The ministry said that process under the special window would avoid differential rates of interest that individual states would have been charged if they themselves hit the market via issuance of state development loans (SDLs).
The finance ministry on Thursday said that the Centre will borrow for paying
GST compensation to states in FY21 and the funds will be passed on to the state governments as back-to-back loans, in lieu of the GST compensation cess disbursal. The borrowings will not reflect on the Centre’s fiscal deficit and will appear as capital receipts for state governments, as part of financing of their respective fiscal deficits, it added.
The ministry said that process under the special window would avoid differential rates of interest that individual states would have been charged if they themselves hit the market via issuance of state development loans (SDLs). Also, the mechanism would be administratively easier.
The Centre’s latest move on the face of it addresses the dispute being raised by eight states over the states being asked to borrow for the GST shortfall. Earlier in the day, Kerala finance minister Thomas Isaac tweeted that “some of the States are likely to approach the Supreme Court against discriminatory and illegal action of Centre regarding GST Compensation”.
However, the uncertainty over whether the entire GST revenue shortfall that states are estimated to incur this year will be compensated sans any cost to them could still be sore point for the dissenting states.
Clearly, the Centre is playing the role of intermediary to ensure that the general government borrowing costs don’t rise. It is relying on the proceeds from an extended cess to service the debt due to the special window to the states, as it has promised that the states don’t have to bear any cost.

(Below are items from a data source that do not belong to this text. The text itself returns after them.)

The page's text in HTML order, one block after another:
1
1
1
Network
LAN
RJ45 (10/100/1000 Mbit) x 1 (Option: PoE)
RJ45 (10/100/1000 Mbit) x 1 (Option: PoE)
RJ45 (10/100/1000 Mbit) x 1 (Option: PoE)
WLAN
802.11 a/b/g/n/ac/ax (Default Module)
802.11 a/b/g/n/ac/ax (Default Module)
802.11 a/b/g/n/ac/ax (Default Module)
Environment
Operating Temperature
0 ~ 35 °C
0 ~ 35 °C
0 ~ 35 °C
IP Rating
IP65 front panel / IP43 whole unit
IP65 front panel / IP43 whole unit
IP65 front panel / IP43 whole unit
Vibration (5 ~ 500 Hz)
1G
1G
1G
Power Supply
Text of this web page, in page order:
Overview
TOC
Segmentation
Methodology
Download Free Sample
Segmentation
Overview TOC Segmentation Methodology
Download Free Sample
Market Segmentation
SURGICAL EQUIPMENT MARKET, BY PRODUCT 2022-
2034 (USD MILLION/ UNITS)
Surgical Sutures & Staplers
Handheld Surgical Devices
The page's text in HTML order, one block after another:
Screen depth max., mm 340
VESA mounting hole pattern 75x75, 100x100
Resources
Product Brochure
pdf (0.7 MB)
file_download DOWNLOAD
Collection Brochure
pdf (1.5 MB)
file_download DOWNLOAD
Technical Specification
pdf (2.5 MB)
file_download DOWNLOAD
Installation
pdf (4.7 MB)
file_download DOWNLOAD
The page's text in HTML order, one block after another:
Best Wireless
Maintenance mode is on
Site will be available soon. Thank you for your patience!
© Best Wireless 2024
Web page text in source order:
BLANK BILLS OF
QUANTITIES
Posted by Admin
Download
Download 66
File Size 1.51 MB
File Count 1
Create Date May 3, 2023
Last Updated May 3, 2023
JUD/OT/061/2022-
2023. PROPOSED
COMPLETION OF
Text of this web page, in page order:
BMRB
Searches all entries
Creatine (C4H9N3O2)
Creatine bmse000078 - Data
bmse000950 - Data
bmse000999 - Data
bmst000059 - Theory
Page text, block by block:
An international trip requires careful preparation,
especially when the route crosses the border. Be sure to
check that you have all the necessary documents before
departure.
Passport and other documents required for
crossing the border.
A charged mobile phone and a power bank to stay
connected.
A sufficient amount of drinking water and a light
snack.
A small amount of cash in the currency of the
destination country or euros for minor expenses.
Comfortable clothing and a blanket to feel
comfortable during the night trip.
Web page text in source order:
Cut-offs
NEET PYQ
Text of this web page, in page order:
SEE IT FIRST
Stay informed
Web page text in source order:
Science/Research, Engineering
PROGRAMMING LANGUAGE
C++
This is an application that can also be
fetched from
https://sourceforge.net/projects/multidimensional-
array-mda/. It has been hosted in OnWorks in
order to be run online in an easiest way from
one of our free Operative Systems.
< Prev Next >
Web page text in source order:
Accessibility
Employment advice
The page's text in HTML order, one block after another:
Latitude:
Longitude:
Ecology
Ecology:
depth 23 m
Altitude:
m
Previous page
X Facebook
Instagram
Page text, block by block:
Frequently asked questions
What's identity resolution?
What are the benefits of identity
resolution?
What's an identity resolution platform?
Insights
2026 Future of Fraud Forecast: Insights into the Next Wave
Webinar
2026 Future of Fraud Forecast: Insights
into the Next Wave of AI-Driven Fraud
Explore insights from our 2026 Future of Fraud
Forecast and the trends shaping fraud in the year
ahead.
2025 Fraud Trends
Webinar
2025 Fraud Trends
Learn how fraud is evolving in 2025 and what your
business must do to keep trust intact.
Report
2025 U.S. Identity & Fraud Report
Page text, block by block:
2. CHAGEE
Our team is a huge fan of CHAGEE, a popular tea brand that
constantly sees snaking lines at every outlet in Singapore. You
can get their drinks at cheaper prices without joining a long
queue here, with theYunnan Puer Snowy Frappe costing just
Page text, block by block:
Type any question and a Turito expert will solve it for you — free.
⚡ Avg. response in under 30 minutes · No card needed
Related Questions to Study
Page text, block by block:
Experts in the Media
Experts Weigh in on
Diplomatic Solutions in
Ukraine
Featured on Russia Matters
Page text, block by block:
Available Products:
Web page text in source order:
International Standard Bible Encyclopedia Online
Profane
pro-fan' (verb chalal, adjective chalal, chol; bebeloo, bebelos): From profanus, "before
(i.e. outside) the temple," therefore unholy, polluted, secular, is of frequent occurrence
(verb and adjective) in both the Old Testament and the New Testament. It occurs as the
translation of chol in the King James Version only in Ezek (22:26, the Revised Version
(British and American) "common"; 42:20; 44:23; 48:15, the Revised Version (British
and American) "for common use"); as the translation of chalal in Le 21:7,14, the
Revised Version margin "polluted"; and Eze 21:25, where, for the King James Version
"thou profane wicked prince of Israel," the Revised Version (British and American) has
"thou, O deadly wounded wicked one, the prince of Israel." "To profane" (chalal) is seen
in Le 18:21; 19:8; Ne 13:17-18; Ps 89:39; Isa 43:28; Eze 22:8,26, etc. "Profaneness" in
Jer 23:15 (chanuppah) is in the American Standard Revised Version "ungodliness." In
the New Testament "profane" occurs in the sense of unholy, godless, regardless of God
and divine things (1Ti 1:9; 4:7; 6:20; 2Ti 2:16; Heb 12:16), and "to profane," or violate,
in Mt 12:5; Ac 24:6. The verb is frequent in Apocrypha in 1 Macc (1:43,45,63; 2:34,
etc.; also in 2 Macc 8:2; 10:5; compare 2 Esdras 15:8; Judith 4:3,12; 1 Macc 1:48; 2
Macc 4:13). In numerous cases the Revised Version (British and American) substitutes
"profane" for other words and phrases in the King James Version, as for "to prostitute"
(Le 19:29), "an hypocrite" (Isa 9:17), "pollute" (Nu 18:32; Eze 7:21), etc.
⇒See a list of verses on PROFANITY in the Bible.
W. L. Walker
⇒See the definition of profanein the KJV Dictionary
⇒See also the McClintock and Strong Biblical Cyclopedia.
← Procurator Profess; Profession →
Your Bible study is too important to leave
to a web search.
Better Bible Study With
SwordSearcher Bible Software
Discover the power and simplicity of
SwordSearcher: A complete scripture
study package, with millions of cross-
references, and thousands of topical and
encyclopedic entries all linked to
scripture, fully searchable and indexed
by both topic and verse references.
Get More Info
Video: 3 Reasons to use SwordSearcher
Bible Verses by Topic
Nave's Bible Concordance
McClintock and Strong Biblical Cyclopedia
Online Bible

It is not immediately clear whether the Centre’s additional borrowing for this facility will be shown on the Centre’s books as part of the extra-budgetary resources, and as a part of the total capex.
As many as 22 states and the UT of Jammu and Kashmir have agreed to use the Option 1 proposed by the Centre to bridge part of their GST revenue shortfall. They have been hence given additional unconditional borrowing freedom of 0.5% of the gross state domestic product (G-SDP) in FY21.
The decision meant these states and UTs could raise 4% of G-SDP via OMBs this fiscal, even if they don’t fulfil any of the reform conditions set out by the Centre in May, as it raised the FY21 borrowing ceiling for states. The ceiling was then raised from 3% of G-SDP to 5% of G-SDP or by about Rs 4.28 lakh crore in aggregate.
“It may also be clarified that the general government (states+Centre) borrowings will not increase by this (special window) step. The states that get the benefit from the special window are likely to borrow a considerably lesser amount from the additional borrowing facility of 2% of G-SDP (from 3% to 5%) under the Aatmanirbhar package,” the finance ministry said.
Under the borrowing Option 1, the Centre had put the upper limit of combined borrowing by all states at Rs 1.1 lakh crore. In addition to additional open market borrowings of 0.5% of G-SDP sans conditions, the states opting for this window are also eligible to carry forward their unutilised borrowing space to the next financial year.
The amount is related entirely to losses due to implementation of GST while it is estimated that total shortfall, which includes impact due to pandemic, would be Rs 2.35 lakh crore for the current fiscal.
Justifying an earlier decision to ask the states borrow for GST compensation, the Centre had said that no state has so far breached even the original 3% of G-SDP borrowing target this fiscal. The Centre, in contrast, borrowed as much as Rs 7.66 lakh crore, or close to 4% of the country’s GDP, from the market in H1. So, the states have much leeway to borrow, the Centre had then said.
Already, the gross State Development Loan issuance expanded by a substantial 56.8% to Rs 3.53 lakh crore in H1FY21 from Rs 2.25 lakh crore in H1FY20. The net SDL issuance rose by an even higher 91.4% on year in H1FY21 to Rs 3.02 lakh crore.
The weighted average yield of state government dated securities (across states and tenures) auctioned October 6 was at 6.80%, 23 bps higher than week ago and 31 bps higher than that in the first week of September.